Befürworter eines Tempolimits argumentieren dennoch, es reduziere Unfälle. Doch Statistiken zeigen, dass die Unfallzahlen seit Jahren sinken. Trotz fehlendem Tempolimit sind die Autobahnen dabei die sichersten aller Straßentypen. Moderne Fahrzeuge sind sicherer, Fahrassistenzsysteme ausgefeilter. Statt pauschaler Verbote sollten wir weiter in Prävention, Verkehrsüberwachung und Bildung investieren. Viele Unfälle entstehen nicht durch hohe Geschwindigkeit, sondern durch Ablenkung, Drogeneinfluss, Alkohol oder riskantes Fahrverhalten. Hier müssen wir ansetzen.
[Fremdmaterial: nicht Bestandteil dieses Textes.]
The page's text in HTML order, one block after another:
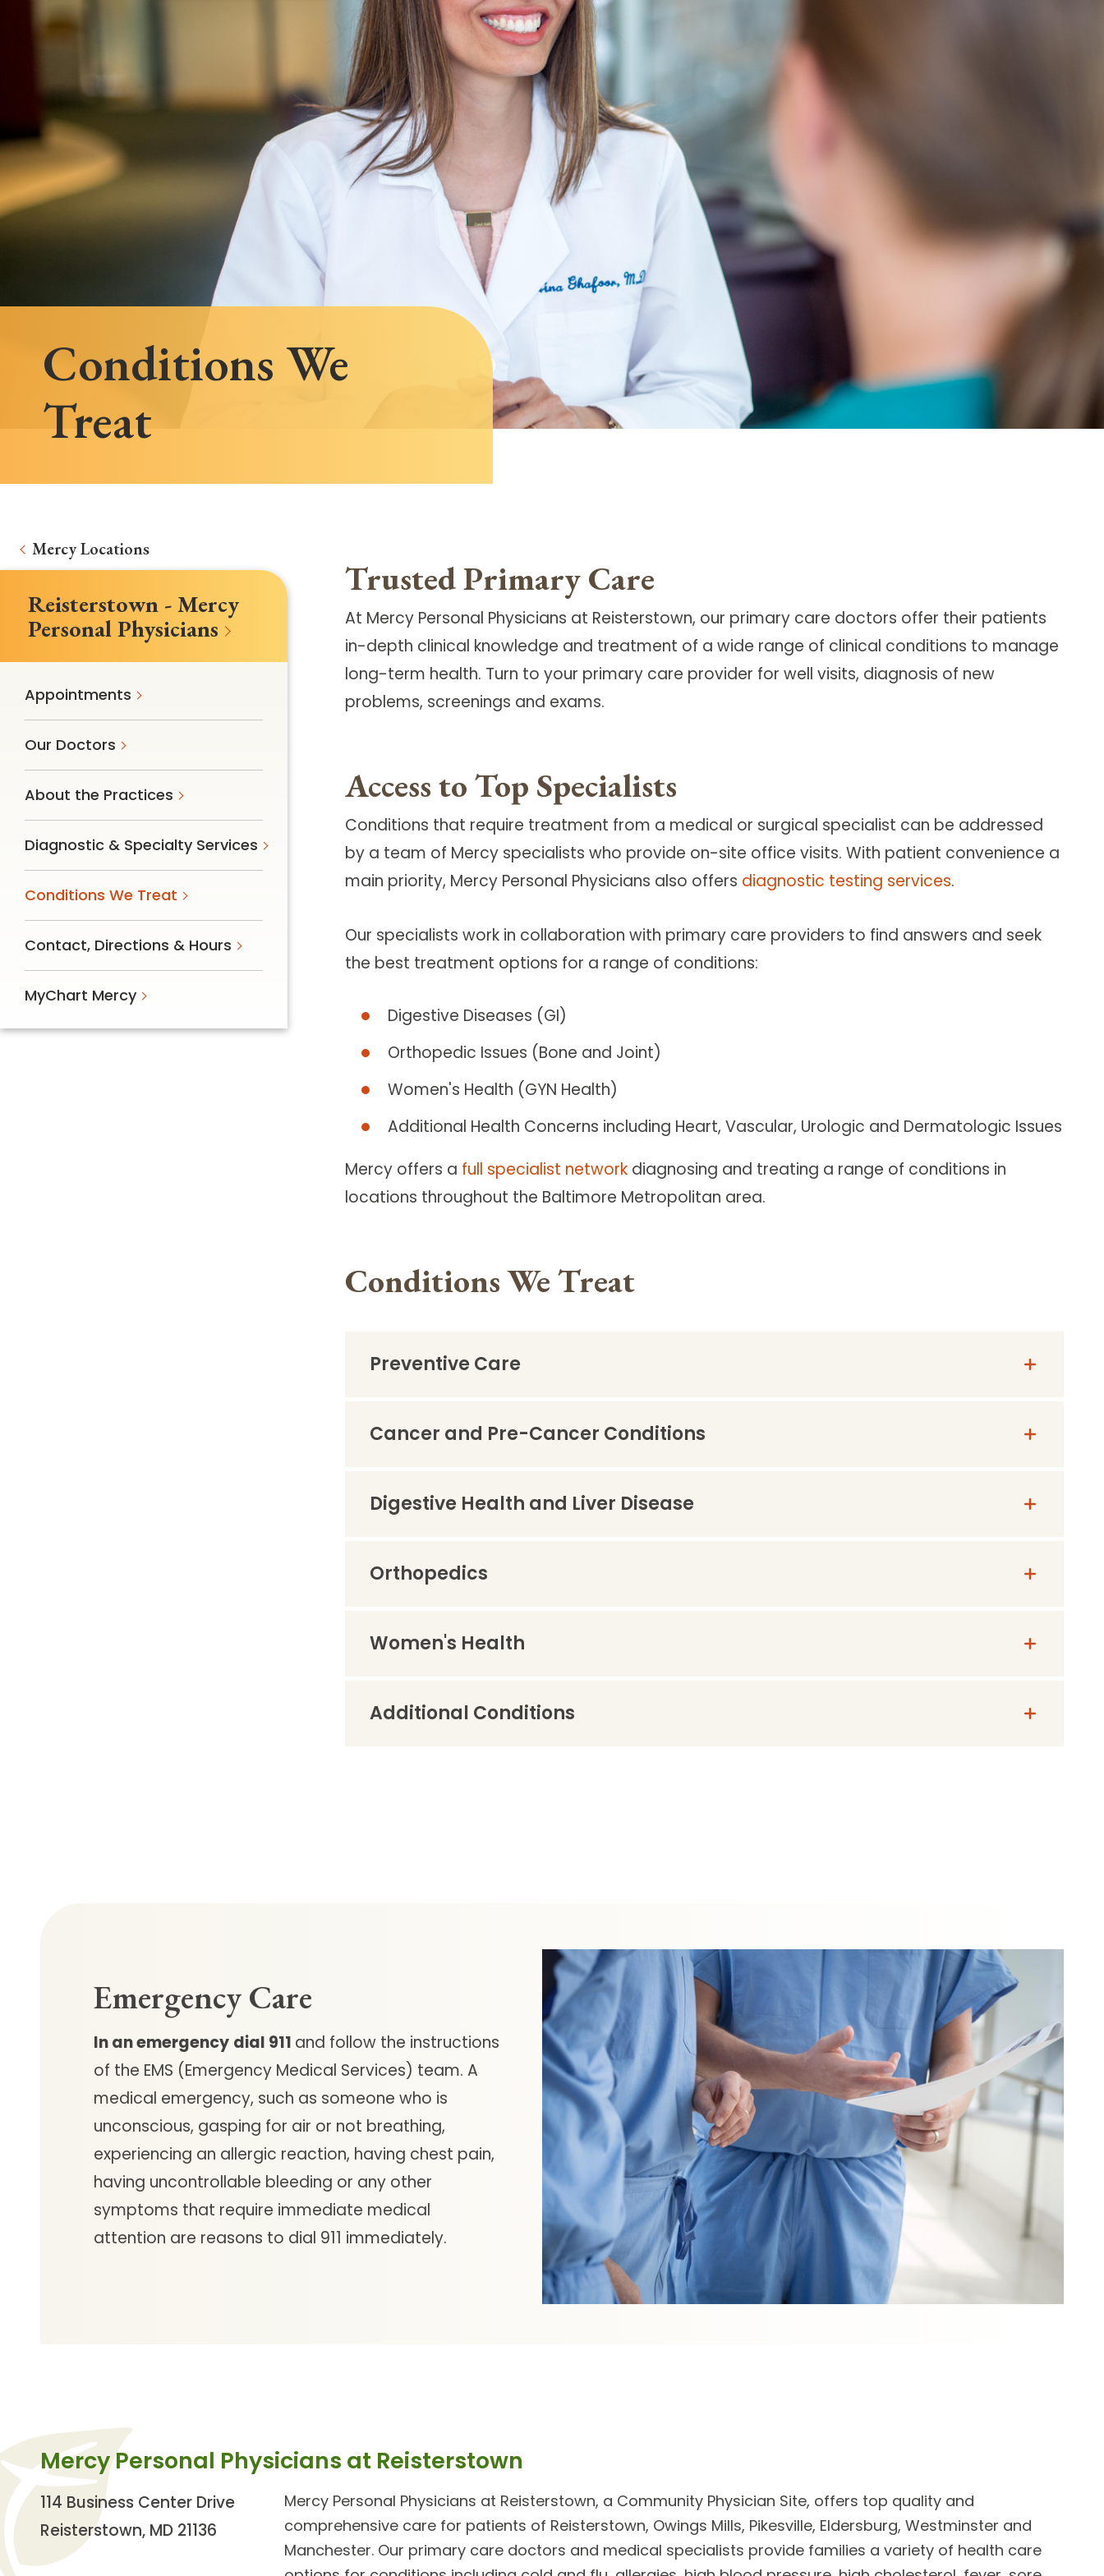
Follow Mercy patients on their
unique health journeys.
Conditions We
Treat
Trusted Primary Care
At Mercy Personal Physicians at Reisterstown, our primary care doctors offer their patients
in-depth clinical knowledge and treatment of a wide range of clinical conditions to manage
long-term health. Turn to your primary care provider for well visits, diagnosis of new
problems, screenings and exams.
Access to Top Specialists
Conditions that require treatment from a medical or surgical specialist can be addressed
by a team of Mercy specialists who provide on-site office visits. With patient convenience a
main priority, Mercy Personal Physicians also offers diagnostic testing services.
Our specialists work in collaboration with primary care providers to find answers and seek
the best treatment options for a range of conditions:
Digestive Diseases (GI)
Orthopedic Issues (Bone and Joint)
Women's Health (GYN Health)
Additional Health Concerns including Heart, Vascular, Urologic and Dermatologic Issues
Mercy offers a full specialist network diagnosing and treating a range of conditions in
locations throughout the Baltimore Metropolitan area.
Conditions We Treat
Preventive Care
Cancer and Pre-Cancer Conditions
Digestive Health and Liver Disease
Orthopedics
Women's Health
Additional Conditions
Mercy Locations
Reisterstown - Mercy
Personal Physicians
Appointments
Our Doctors
About the Practices
Diagnostic & Specialty Services
Conditions We Treat
Contact, Directions & Hours
MyChart Mercy
Emergency Care
In an emergency dial 911 and follow the instructions
of the EMS (Emergency Medical Services) team. A
medical emergency, such as someone who is
unconscious, gasping for air or not breathing,
experiencing an allergic reaction, having chest pain,
having uncontrollable bleeding or any other
symptoms that require immediate medical
attention are reasons to dial 911 immediately.
Mercy Personal Physicians at Reisterstown
114 Business Center Drive
Reisterstown, MD 21136
Mercy Personal Physicians at Reisterstown, a Community Physician Site, offers top quality and
comprehensive care for patients of Reisterstown, Owings Mills, Pikesville, Eldersburg, Westminster and
Manchester. Our primary care doctors and medical specialists provide families a variety of health care

Auch ökologische Argumente überzeugen nicht. Jede neue Autogeneration ist abgasärmer als die vorherige, außerdem entsteht der Großteil der Emissionen im Stadtverkehr und durch Staus – ein Problem, das durch bessere Verkehrsplanung und den Ausbau alternativer Antriebe gelöst werden kann. In einem Flächenland wie Deutschland, in dem Millionen Arbeitnehmer weite Distanzen zurücklegen, würde ein Tempolimit zudem Pendler und die Wirtschaft belasten. Diese sind auf zügige Verbindungen angewiesen, gerade in ländlichen Regionen wie meiner Heimat in Niederbayern.

Die Autobahn ohne generelles Tempolimit ist somit nicht nur ein Symbol für individuelle Freiheit, sondern auch ein Standortvorteil für Deutschland. Wir können unseren mündigen Bürgern Selbstverantwortung beim Fahren auf der Autobahn zutrauen. Ein Tempolimit wäre ein Eingriff in diese Freiheit, ohne einen Nutzen zu garantieren. Statt Bürokratie und Bevormundung brauchen wir Lösungen, die Sicherheit, Umwelt und Mobilität klug vereinen – und freie Autobahnen.